===== Data supplied =====

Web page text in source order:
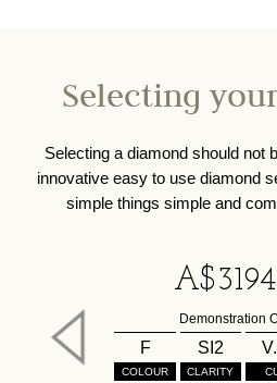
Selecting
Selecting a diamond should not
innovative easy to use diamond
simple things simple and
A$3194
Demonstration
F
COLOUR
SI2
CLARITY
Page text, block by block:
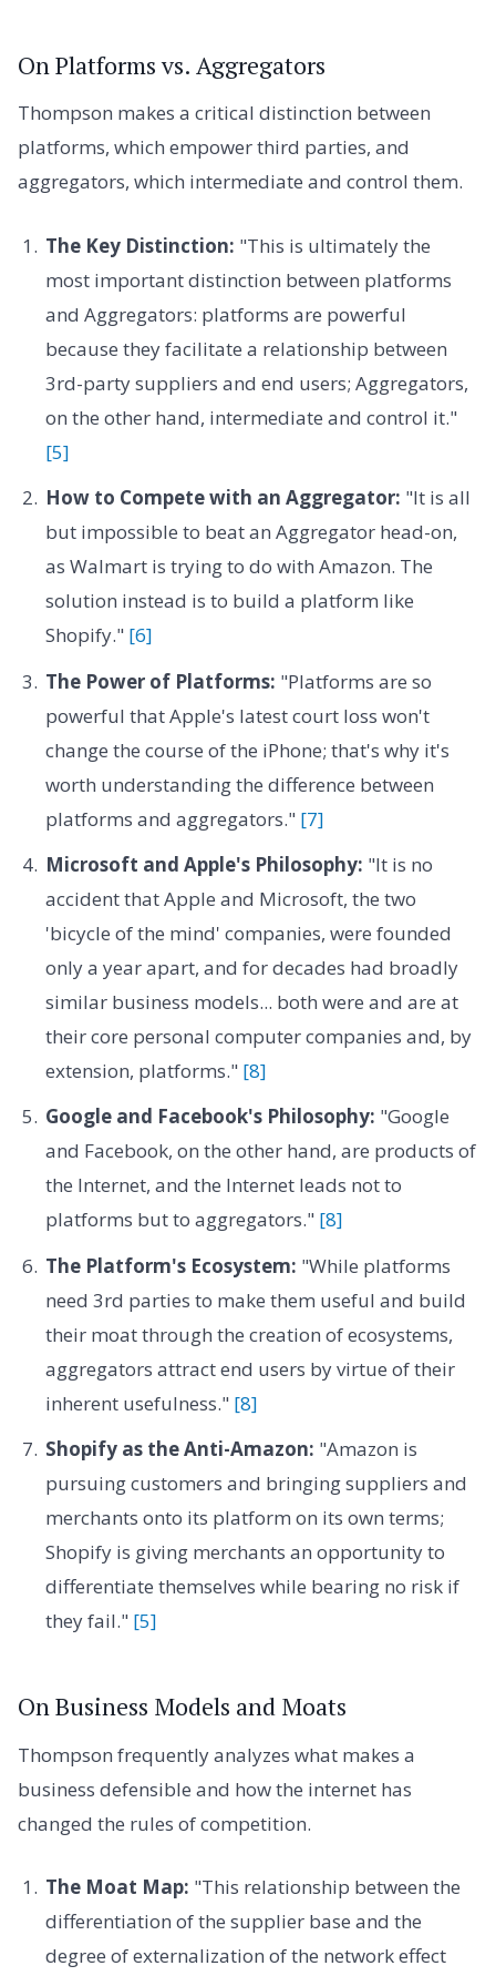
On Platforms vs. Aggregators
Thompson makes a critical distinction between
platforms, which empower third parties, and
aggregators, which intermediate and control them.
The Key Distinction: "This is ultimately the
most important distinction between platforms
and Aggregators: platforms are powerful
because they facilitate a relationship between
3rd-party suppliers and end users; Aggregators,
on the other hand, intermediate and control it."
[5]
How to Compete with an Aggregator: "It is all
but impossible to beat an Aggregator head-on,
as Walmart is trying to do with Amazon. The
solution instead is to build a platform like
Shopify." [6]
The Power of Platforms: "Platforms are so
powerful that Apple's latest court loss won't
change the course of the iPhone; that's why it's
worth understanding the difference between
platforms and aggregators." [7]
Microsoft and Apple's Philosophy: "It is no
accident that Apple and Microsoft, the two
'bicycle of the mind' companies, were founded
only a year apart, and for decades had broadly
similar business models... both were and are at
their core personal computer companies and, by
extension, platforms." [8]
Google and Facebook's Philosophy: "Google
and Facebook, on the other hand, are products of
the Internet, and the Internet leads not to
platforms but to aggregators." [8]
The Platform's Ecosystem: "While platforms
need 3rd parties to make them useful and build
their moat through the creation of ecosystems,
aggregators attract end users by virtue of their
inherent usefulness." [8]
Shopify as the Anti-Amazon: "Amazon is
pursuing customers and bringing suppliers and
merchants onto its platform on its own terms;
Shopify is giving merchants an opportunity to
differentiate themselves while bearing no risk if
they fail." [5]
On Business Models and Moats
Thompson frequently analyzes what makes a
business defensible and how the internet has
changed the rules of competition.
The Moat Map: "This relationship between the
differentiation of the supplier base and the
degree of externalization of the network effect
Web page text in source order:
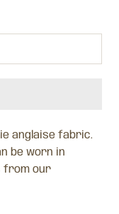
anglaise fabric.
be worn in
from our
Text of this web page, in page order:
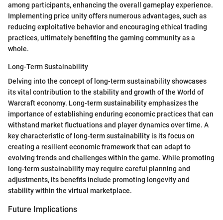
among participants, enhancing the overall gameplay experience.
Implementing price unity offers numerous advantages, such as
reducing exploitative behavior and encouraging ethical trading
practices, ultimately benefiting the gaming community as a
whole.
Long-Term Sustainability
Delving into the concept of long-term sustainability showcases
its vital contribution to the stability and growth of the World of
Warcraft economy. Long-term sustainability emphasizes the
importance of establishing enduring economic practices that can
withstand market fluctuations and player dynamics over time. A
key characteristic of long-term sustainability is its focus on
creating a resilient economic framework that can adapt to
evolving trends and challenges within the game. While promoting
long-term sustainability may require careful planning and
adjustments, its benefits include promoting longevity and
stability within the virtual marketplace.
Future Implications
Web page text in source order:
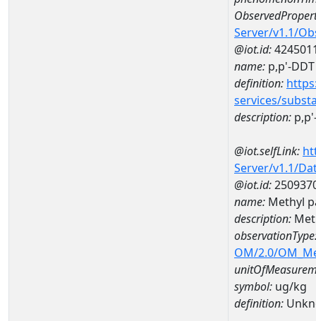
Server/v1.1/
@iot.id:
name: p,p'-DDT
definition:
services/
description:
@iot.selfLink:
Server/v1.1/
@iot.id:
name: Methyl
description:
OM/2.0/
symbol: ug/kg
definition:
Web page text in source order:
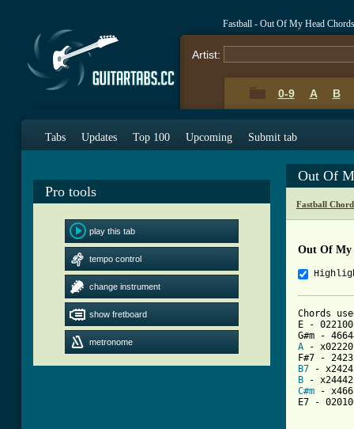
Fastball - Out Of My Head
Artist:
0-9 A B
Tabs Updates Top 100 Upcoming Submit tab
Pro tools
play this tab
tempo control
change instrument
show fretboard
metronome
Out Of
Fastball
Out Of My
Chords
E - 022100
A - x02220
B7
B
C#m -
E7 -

=====

## Directions:
Find every line above that contains the word "Facebook", and return each one.

## Solved exercise:
Google and Facebook's Philosophy: "Google
and Facebook, on the other hand, are products of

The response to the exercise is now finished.